From Reactive to Proactive Decision Making

The idea is not just to be able to better examine past process behaviors, but optimize operations through proactive decision making.

Firstly, we provide a means to capture this information from multiple users – process engineers, operators, maintenance staff, etc. – in one single environment connected to the relevant process data in order to provide context.

The next step is creating a golden profile by using  search features to find the best transitions or batches of a given type from multiple historical transitions. The golden profile is then used for predictive monitoring. Users can take a live view of a process and apply it over the golden profile to verify that recent changes are behaving as expected. This allows users to proactively adjust settings to reach optimal performance or test to see if changes will produce the right results before they are implemented.

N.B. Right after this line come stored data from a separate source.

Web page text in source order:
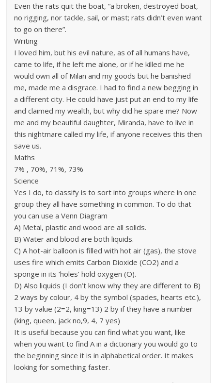
Even the rats quit the boat, “a broken, destroyed boat,
no rigging, nor tackle, sail, or mast; rats didn’t even want
to go on there”.
Writing
I loved him, but his evil nature, as of all humans have,
came to life, if he left me alone, or if he killed me he
would own all of Milan and my goods but he banished
me, made me a disgrace. I had to find a new begging in
a different city. He could have just put an end to my life
and claimed my wealth, but why did he spare me? Now
me and my beautiful daughter, Miranda, have to live in
this nightmare called my life, if anyone receives this then
save us.
Maths
7% , 70%, 71%, 73%
Science
Yes I do, to classify is to sort into groups where in one
group they all have something in common. To do that
you can use a Venn Diagram
A) Metal, plastic and wood are all solids.
B) Water and blood are both liquids.
C) A hot-air balloon is filled with hot air (gas), the stove
uses fire which emits Carbon Dioxide (CO2) and a
sponge in its ‘holes’ hold oxygen (O).
D) Also liquids (I don’t know why they are different to B)
2 ways by colour, 4 by the symbol (spades, hearts etc.),
13 by value (2=2, king=13) 2 by if they have a number
(king, queen, jack no,9, 4, 7 yes)
It is useful because you can find what you want, like
when you want to find A in a dictionary you would go to
the beginning since it is in alphabetical order. It makes
looking for something faster.
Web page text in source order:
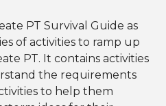
PT Survival Guide as
of activities to ramp up
PT. It contains activities
the requirements
to help them
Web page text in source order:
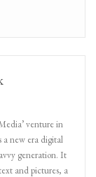
venture in
a new era digital
generation. It
and pictures, a
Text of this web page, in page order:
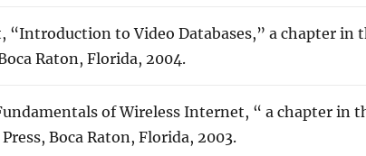
“Introduction to Video Databases,” a chapter in
Raton, Florida, 2004.
of Wireless Internet, “ a chapter in
Boca Raton, Florida, 2003.
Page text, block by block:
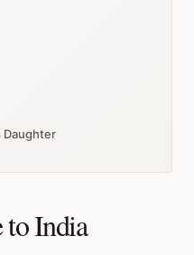
Daughter
to India
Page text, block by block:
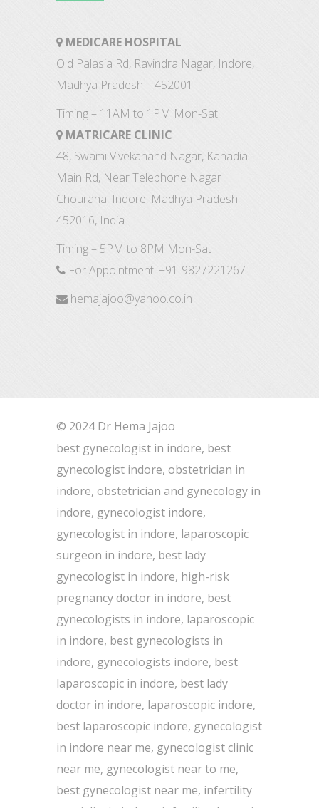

In addition, the software provides sophisticated alarm capabilities as well. Instead of merely sending an alert that a problem is occurring, the software can help to configure meaningful alarms to prevent problems from happening.

For example, a process engineer can review the operators’ annotations of a problem that occurred in the past. He performs a search to find four comparable anomalies in the past. Based on an overlay of the resulting periods, the engineer can easily determine alarm limits to prevent a similar occurrence happening in the future.

As we have seen, highly advanced software capabilities simplify the ability to make proactive decisions by providing user-friendly search with predictive analytic capabilities provided by powerful algorithms.  This leads to a much more productive solution for the process engineer.